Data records
____

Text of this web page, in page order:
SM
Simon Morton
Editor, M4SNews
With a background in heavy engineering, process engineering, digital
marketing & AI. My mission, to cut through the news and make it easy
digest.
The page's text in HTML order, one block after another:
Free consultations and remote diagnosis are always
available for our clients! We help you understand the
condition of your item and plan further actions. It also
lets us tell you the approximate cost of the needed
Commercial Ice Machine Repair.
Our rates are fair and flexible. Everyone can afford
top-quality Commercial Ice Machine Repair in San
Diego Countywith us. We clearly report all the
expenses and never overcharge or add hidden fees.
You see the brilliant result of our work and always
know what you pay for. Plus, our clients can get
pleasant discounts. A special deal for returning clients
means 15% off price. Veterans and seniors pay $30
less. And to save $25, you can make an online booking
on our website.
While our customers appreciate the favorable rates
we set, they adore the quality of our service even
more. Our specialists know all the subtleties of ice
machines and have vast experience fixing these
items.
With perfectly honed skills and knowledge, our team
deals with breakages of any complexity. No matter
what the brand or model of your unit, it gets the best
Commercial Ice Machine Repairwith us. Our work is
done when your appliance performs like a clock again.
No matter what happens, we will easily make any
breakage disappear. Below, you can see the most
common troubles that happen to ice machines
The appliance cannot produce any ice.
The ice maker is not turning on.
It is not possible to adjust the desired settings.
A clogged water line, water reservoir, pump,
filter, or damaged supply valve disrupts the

____

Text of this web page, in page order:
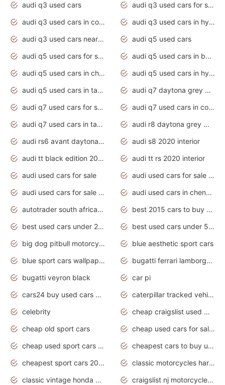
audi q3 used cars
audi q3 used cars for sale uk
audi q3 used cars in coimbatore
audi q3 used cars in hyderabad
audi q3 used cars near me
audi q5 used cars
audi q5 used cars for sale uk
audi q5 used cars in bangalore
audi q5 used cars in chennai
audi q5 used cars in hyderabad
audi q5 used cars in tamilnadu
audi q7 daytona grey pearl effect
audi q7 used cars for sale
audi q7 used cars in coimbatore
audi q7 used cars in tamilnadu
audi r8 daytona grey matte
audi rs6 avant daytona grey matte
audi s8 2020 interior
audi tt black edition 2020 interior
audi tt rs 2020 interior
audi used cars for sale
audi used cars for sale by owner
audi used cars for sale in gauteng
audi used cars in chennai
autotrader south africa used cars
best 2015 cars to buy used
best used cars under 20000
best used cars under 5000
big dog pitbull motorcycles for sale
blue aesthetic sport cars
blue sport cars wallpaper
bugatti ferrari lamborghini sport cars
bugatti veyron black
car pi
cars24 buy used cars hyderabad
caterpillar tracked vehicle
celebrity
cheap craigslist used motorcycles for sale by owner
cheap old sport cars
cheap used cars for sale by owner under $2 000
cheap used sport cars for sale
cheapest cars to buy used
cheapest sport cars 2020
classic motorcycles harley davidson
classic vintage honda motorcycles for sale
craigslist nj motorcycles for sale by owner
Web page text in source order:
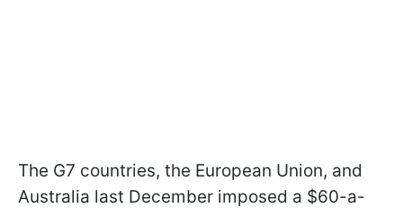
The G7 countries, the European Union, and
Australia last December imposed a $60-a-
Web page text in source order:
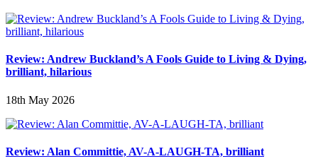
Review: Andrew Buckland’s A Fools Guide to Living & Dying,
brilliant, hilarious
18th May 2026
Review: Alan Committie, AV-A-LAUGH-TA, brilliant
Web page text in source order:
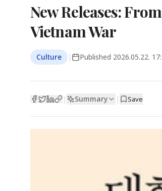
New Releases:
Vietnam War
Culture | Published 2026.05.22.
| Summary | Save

____

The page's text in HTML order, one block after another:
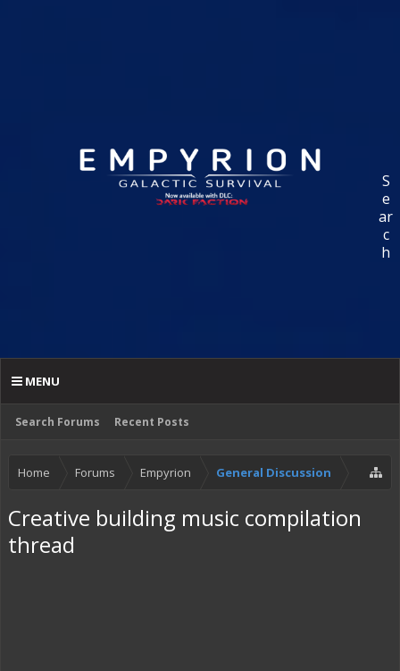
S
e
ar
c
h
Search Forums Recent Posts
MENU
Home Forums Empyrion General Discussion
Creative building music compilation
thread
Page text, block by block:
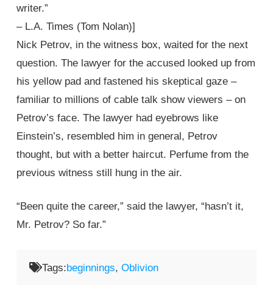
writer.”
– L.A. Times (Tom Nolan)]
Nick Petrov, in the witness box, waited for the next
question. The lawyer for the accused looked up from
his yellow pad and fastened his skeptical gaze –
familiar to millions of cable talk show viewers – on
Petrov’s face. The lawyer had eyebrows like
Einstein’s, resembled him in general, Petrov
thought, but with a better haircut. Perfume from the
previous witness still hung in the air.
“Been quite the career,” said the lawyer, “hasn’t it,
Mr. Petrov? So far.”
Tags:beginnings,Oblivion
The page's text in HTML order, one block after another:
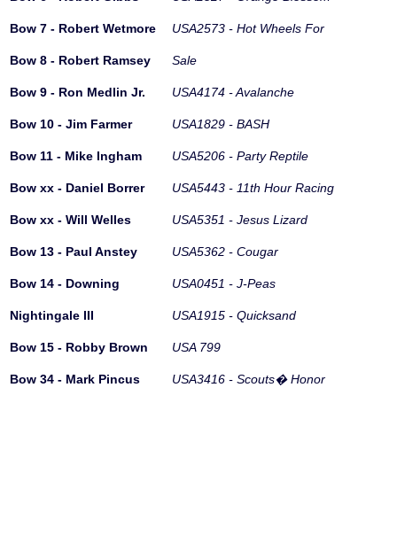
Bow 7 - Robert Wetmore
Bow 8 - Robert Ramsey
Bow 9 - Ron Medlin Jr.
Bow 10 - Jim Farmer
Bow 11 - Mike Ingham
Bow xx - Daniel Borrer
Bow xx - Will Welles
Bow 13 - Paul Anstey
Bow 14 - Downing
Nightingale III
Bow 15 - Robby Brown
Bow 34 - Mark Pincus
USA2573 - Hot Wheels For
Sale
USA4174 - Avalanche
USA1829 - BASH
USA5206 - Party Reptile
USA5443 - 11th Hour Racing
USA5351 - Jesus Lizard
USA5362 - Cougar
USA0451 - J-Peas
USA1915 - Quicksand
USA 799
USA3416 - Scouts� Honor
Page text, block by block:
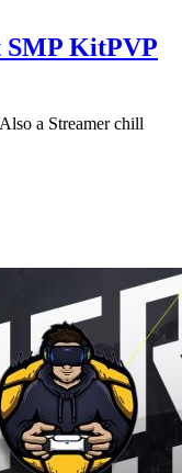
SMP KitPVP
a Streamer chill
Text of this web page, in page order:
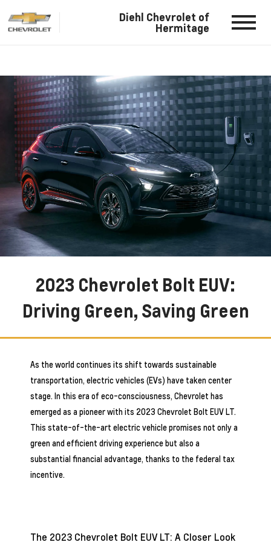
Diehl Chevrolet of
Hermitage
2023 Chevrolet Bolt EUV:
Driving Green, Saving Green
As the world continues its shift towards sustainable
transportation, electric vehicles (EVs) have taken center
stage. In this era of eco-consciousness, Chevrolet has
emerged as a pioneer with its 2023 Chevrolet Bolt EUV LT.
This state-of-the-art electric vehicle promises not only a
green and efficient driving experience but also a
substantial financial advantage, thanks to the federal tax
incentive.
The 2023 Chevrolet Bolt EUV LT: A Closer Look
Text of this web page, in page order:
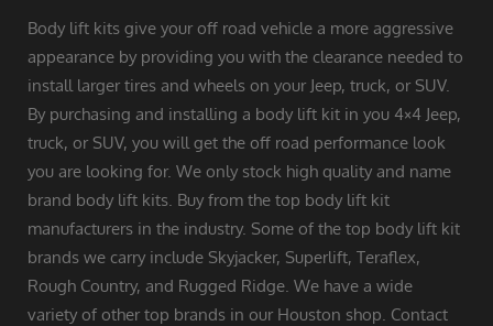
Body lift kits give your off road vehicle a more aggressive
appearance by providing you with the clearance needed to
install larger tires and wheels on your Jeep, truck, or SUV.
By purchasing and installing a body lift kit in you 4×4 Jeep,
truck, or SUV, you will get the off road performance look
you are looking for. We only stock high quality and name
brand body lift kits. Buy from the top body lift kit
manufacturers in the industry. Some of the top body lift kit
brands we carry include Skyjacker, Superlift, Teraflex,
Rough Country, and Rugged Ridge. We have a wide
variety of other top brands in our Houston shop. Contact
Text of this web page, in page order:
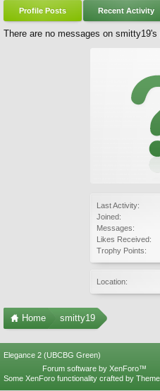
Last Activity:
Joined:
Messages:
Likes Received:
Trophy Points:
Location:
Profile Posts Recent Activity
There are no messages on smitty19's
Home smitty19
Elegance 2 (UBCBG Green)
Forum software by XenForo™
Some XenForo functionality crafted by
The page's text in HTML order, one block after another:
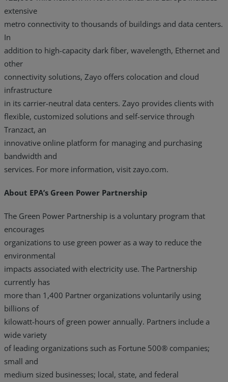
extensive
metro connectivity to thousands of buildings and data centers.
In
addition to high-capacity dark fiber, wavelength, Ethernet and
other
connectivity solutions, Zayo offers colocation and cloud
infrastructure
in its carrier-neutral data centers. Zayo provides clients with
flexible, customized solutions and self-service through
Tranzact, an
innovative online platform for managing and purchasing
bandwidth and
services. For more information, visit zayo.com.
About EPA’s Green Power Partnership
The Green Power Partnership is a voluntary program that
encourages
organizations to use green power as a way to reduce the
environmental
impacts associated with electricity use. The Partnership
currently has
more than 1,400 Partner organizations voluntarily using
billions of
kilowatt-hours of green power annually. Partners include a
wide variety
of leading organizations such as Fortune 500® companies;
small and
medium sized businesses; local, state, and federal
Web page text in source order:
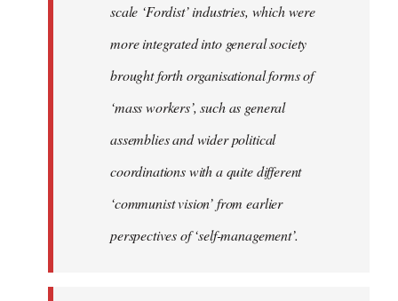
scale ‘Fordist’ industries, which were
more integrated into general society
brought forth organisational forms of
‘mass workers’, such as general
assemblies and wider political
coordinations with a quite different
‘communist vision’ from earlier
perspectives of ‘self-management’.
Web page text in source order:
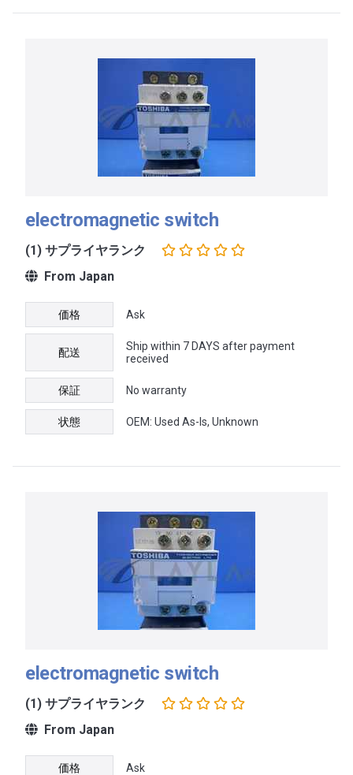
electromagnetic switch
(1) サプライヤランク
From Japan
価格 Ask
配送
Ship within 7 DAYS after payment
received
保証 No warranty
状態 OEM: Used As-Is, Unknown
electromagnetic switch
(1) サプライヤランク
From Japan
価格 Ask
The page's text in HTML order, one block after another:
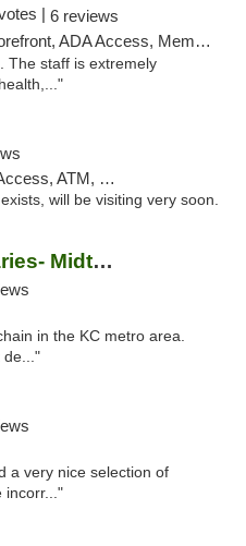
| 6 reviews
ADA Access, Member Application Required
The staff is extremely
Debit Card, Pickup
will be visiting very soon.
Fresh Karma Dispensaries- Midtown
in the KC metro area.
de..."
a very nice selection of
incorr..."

____

Assignment:
Your reply should hold nothing but the lines above, from the one containing "best used cars under 5000" to the one containing "18th May 2026", reproduced exactly minus the pictures.

Problem solution:
best used cars under 5000
big dog pitbull motorcycles for sale
blue aesthetic sport cars
blue sport cars wallpaper
bugatti ferrari lamborghini sport cars
bugatti veyron black
car pi
cars24 buy used cars hyderabad
caterpillar tracked vehicle
celebrity
cheap craigslist used motorcycles for sale by owner
cheap old sport cars
cheap used cars for sale by owner under $2 000
cheap used sport cars for sale
cheapest cars to buy used
cheapest sport cars 2020
classic motorcycles harley davidson
classic vintage honda motorcycles for sale
craigslist nj motorcycles for sale by owner
Web page text in source order:
The G7 countries, the European Union, and
Australia last December imposed a $60-a-
Web page text in source order:
Review: Andrew Buckland’s A Fools Guide to Living & Dying,
brilliant, hilarious
18th May 2026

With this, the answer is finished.